EXERCISE: Repeat these records exactly, pictures excluded.

Collected data entries:
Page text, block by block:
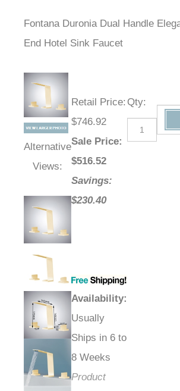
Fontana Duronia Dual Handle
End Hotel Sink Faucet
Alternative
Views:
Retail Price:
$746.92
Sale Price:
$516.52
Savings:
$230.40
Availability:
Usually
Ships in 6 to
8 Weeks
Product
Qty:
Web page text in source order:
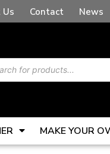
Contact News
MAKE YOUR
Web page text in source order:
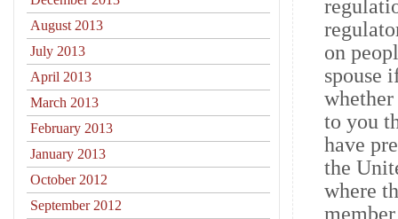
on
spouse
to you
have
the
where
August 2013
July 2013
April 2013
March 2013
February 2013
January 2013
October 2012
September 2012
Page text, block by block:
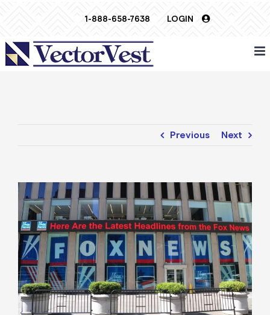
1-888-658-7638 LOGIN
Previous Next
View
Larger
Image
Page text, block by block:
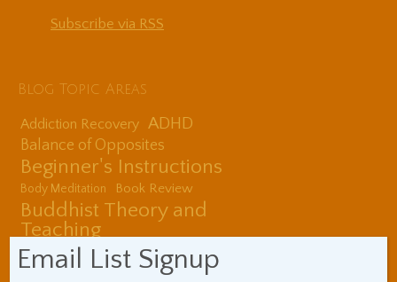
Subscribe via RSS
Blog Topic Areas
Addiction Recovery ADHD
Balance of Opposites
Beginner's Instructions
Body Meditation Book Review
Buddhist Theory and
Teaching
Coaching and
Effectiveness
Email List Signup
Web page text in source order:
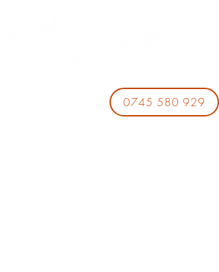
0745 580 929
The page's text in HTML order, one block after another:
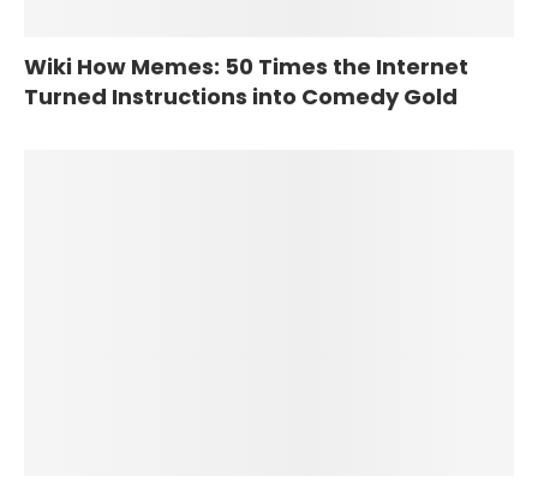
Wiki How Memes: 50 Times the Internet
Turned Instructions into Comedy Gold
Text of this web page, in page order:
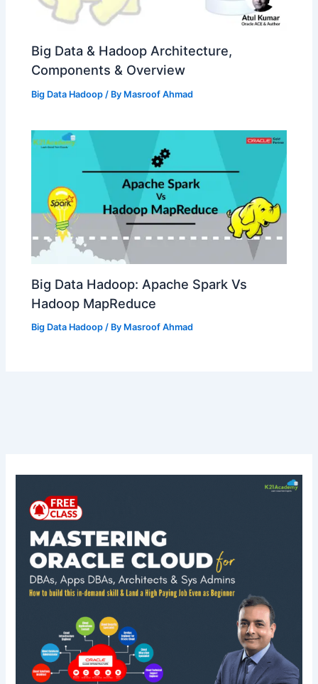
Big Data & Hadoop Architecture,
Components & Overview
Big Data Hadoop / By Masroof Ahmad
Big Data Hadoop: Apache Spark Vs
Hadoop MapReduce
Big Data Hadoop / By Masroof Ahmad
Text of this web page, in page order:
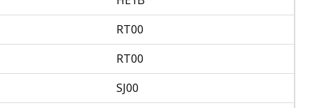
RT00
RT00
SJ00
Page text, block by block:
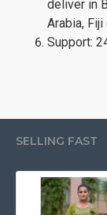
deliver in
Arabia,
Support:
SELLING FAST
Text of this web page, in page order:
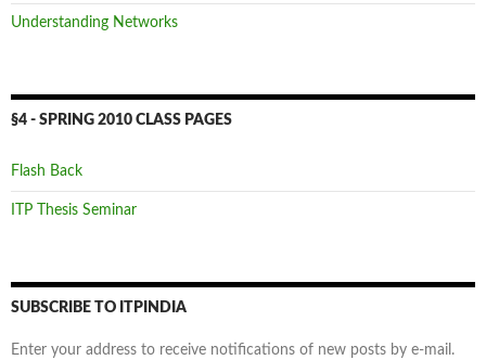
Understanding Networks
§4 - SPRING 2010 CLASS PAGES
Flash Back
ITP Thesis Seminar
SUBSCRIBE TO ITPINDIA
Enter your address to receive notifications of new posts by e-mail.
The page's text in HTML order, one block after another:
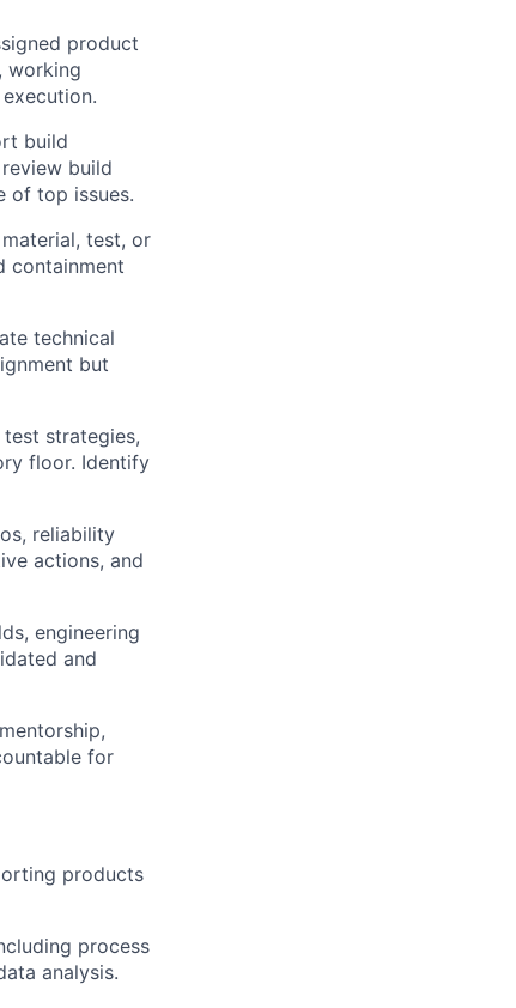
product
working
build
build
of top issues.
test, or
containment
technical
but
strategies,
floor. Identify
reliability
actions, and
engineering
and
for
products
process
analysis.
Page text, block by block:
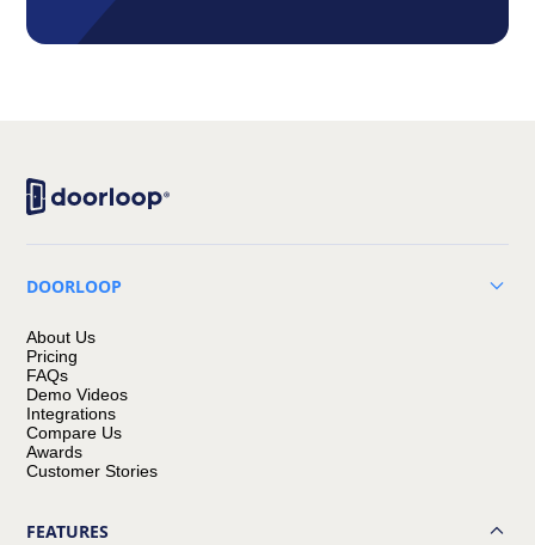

TASK OUTPUT:
Page text, block by block:
Fontana Duronia Dual Handle
End Hotel Sink Faucet
Alternative
Views:
Retail Price:
$746.92
Sale Price:
$516.52
Savings:
$230.40
Availability:
Usually
Ships in 6 to
8 Weeks
Product
Qty:
Web page text in source order:
Contact News
MAKE YOUR
Web page text in source order:
on
spouse
to you
have
the
where
August 2013
July 2013
April 2013
March 2013
February 2013
January 2013
October 2012
September 2012
Page text, block by block:
1-888-658-7638 LOGIN
Previous Next
View
Larger
Image
Page text, block by block:
Subscribe via RSS
Blog Topic Areas
Addiction Recovery ADHD
Balance of Opposites
Beginner's Instructions
Body Meditation Book Review
Buddhist Theory and
Teaching
Coaching and
Effectiveness
Email List Signup
Web page text in source order:
0745 580 929
The page's text in HTML order, one block after another:
Wiki How Memes: 50 Times the Internet
Turned Instructions into Comedy Gold
Text of this web page, in page order:
Big Data & Hadoop Architecture,
Components & Overview
Big Data Hadoop / By Masroof Ahmad
Big Data Hadoop: Apache Spark Vs
Hadoop MapReduce
Big Data Hadoop / By Masroof Ahmad
Text of this web page, in page order:
RT00
RT00
SJ00
Page text, block by block:
deliver in
Arabia,
Support:
SELLING FAST
Text of this web page, in page order:
Understanding Networks
§4 - SPRING 2010 CLASS PAGES
Flash Back
ITP Thesis Seminar
SUBSCRIBE TO ITPINDIA
Enter your address to receive notifications of new posts by e-mail.
The page's text in HTML order, one block after another:
product
working
build
build
of top issues.
test, or
containment
technical
but
strategies,
floor. Identify
reliability
actions, and
engineering
and
for
products
process
analysis.
Page text, block by block:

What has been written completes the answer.